Records to use -
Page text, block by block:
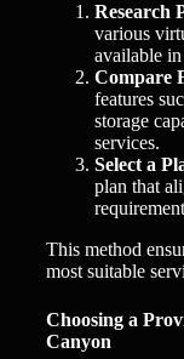
Research
various
available
Compare
features
storage
services.
Select a
plan that
This method
most suitable
Choosing a
Canyon
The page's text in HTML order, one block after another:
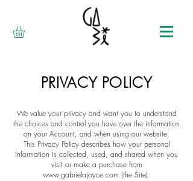
PRIVACY POLICY
We value your privacy and want you to understand
the choices and control you have over the information
on your Account, and when using our website.
This Privacy Policy describes how your personal
information is collected, used, and shared when you
visit or make a purchase from
www.gabrielajoyce.com (the Site).
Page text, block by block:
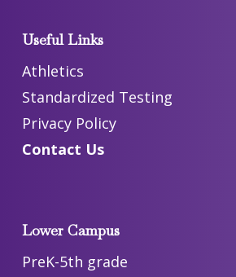
Useful Links
Athletics
Standardized Testing
Privacy Policy
Contact Us
Lower Campus
PreK-5th grade
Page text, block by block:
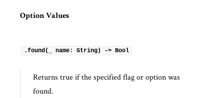
Option Values
.found(_ name: String) -> Bool
Returns true if the specified flag or option was
found.
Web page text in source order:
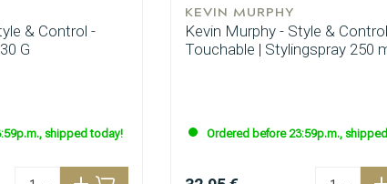
& Control -
G
shipped today!
KEVIN MURPHY
Kevin Murphy - Style &
Touchable | Stylingspray 250
Ordered before 23:59p.m.,
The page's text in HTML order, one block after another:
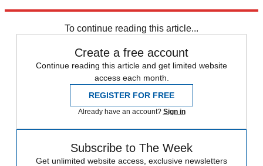
To continue reading this article...
Create a free account
Continue reading this article and get limited website
access each month.
REGISTER FOR FREE
Already have an account? Sign in
Subscribe to The Week
Get unlimited website access, exclusive newsletters
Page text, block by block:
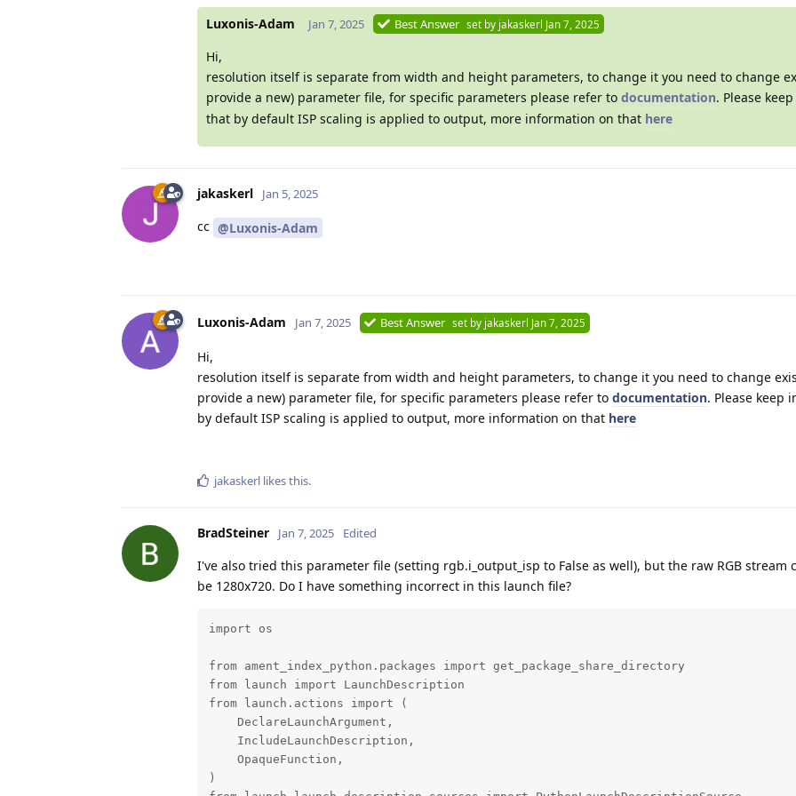
Luxonis-Adam Jan 7, 2025 Best Answer set by jakaskerl Jan 7, 2025
Hi,
resolution itself is separate from width and height parameters, to change it you need to change
provide a new) parameter file, for specific parameters please refer to documentation. Please
that by default ISP scaling is applied to output, more information on that here
jakaskerl Jan 5, 2025
cc @Luxonis-Adam
Luxonis-Adam Jan 7, 2025 Best Answer set by jakaskerl Jan 7, 2025
Hi,
resolution itself is separate from width and height parameters, to change it you need to change
provide a new) parameter file, for specific parameters please refer to documentation. Please keep
by default ISP scaling is applied to output, more information on that here
jakaskerl likes this.
BradSteiner Jan 7, 2025 Edited
I've also tried this parameter file (setting rgb.i_output_isp to False as well), but the raw RGB stream
be 1280x720. Do I have something incorrect in this launch file?
import os
from ament_index_python.packages import get_package_share_directory
from launch import LaunchDescription
from launch.actions import (
    DeclareLaunchArgument,
    IncludeLaunchDescription,
    OpaqueFunction,
)
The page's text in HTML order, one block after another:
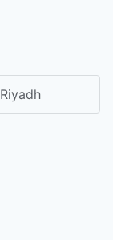
Riyadh
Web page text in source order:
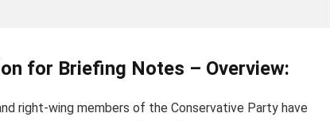
for Briefing Notes – Overview:
right-wing members of the Conservative Party have
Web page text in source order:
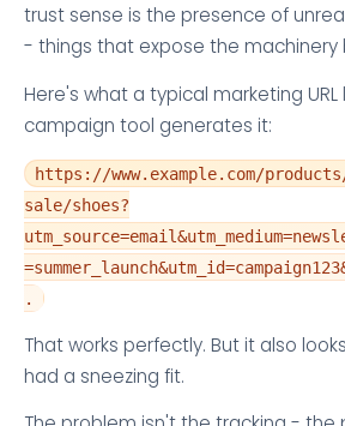
trust sense is the presence of
- things that expose the machinery
Here's what a typical marketing
campaign tool generates it:
https://www.example.com/
sale/shoes?
That works perfectly. But it also
had a sneezing fit.
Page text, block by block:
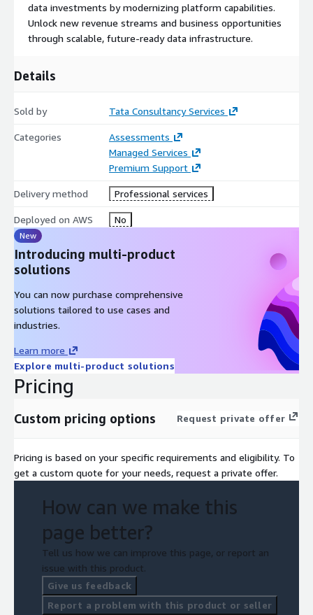
data investments by modernizing platform capabilities.
Unlock new revenue streams and business opportunities
through scalable, future‑ready data infrastructure.
Details
Sold by Tata Consultancy Services
Categories
Assessments
Managed Services
Premium Support
Delivery method Professional services
Deployed on AWS No
New
Introducing multi-product
solutions
You can now purchase comprehensive
solutions tailored to use cases and
industries.
Learn more
Explore multi-product solutions
Pricing
Custom pricing options Request private offer
Pricing is based on your specific requirements and eligibility. To
get a custom quote for your needs, request a private offer.
How can we make this
page better?
Tell us how we can improve this page, or report an
issue with this product.
Give us feedback
Report a problem with this product or seller
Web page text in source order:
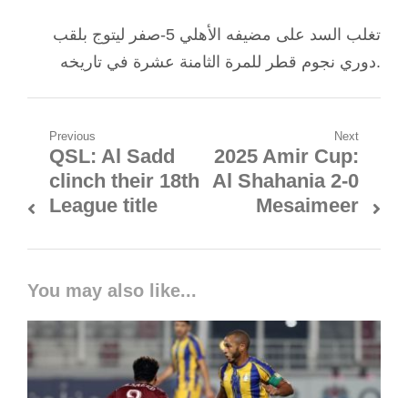
تغلب السد على مضيفه الأهلي 5-صفر ليتوج بلقب
دوري نجوم قطر للمرة الثامنة عشرة في تاريخه.
Post
navigation
Previous
Previous
post:
QSL: Al Sadd
clinch their 18th
League title
Next
Next
post:
2025 Amir Cup:
Al Shahania 2-0
Mesaimeer
You may also like...

Task - The reply should hold every entry above, given again exactly, but not a single picture.

Result below -
Page text, block by block:
Research
various
available
Compare
features
storage
services.
Select a
plan that
This method
most suitable
Choosing a
Canyon
The page's text in HTML order, one block after another:
PRIVACY POLICY
We value your privacy and want you to understand
the choices and control you have over the information
on your Account, and when using our website.
This Privacy Policy describes how your personal
information is collected, used, and shared when you
visit or make a purchase from
www.gabrielajoyce.com (the Site).
Page text, block by block:
Useful Links
Athletics
Standardized Testing
Privacy Policy
Contact Us
Lower Campus
PreK-5th grade
Page text, block by block:
Option Values
.found(_ name: String) -> Bool
Returns true if the specified flag or option was
found.
Web page text in source order:
& Control -
G
shipped today!
KEVIN MURPHY
Kevin Murphy - Style &
Touchable | Stylingspray 250
Ordered before 23:59p.m.,
The page's text in HTML order, one block after another:
To continue reading this article...
Create a free account
Continue reading this article and get limited website
access each month.
REGISTER FOR FREE
Already have an account? Sign in
Subscribe to The Week
Get unlimited website access, exclusive newsletters
Page text, block by block:
Luxonis-Adam Jan 7, 2025 Best Answer set by jakaskerl Jan 7, 2025
Hi,
resolution itself is separate from width and height parameters, to change it you need to change
provide a new) parameter file, for specific parameters please refer to documentation. Please
that by default ISP scaling is applied to output, more information on that here
jakaskerl Jan 5, 2025
cc @Luxonis-Adam
Luxonis-Adam Jan 7, 2025 Best Answer set by jakaskerl Jan 7, 2025
Hi,
resolution itself is separate from width and height parameters, to change it you need to change
provide a new) parameter file, for specific parameters please refer to documentation. Please keep
by default ISP scaling is applied to output, more information on that here
jakaskerl likes this.
BradSteiner Jan 7, 2025 Edited
I've also tried this parameter file (setting rgb.i_output_isp to False as well), but the raw RGB stream
be 1280x720. Do I have something incorrect in this launch file?
import os
from ament_index_python.packages import get_package_share_directory
from launch import LaunchDescription
from launch.actions import (
    DeclareLaunchArgument,
    IncludeLaunchDescription,
    OpaqueFunction,
)
The page's text in HTML order, one block after another:
Riyadh
Web page text in source order:
for Briefing Notes – Overview:
right-wing members of the Conservative Party have
Web page text in source order:
trust sense is the presence of
- things that expose the machinery
Here's what a typical marketing
campaign tool generates it:
https://www.example.com/
sale/shoes?
That works perfectly. But it also
had a sneezing fit.
Page text, block by block:
data investments by modernizing platform capabilities.
Unlock new revenue streams and business opportunities
through scalable, future‑ready data infrastructure.
Details
Sold by Tata Consultancy Services
Categories
Assessments
Managed Services
Premium Support
Delivery method Professional services
Deployed on AWS No
New
Introducing multi-product
solutions
You can now purchase comprehensive
solutions tailored to use cases and
industries.
Learn more
Explore multi-product solutions
Pricing
Custom pricing options Request private offer
Pricing is based on your specific requirements and eligibility. To
get a custom quote for your needs, request a private offer.
How can we make this
page better?
Tell us how we can improve this page, or report an
issue with this product.
Give us feedback
Report a problem with this product or seller
Web page text in source order:
تغلب السد على مضيفه الأهلي 5-صفر ليتوج بلقب
دوري نجوم قطر للمرة الثامنة عشرة في تاريخه.
Post
navigation
Previous
Previous
post:
QSL: Al Sadd
clinch their 18th
League title
Next
Next
post:
2025 Amir Cup:
Al Shahania 2-0
Mesaimeer
You may also like...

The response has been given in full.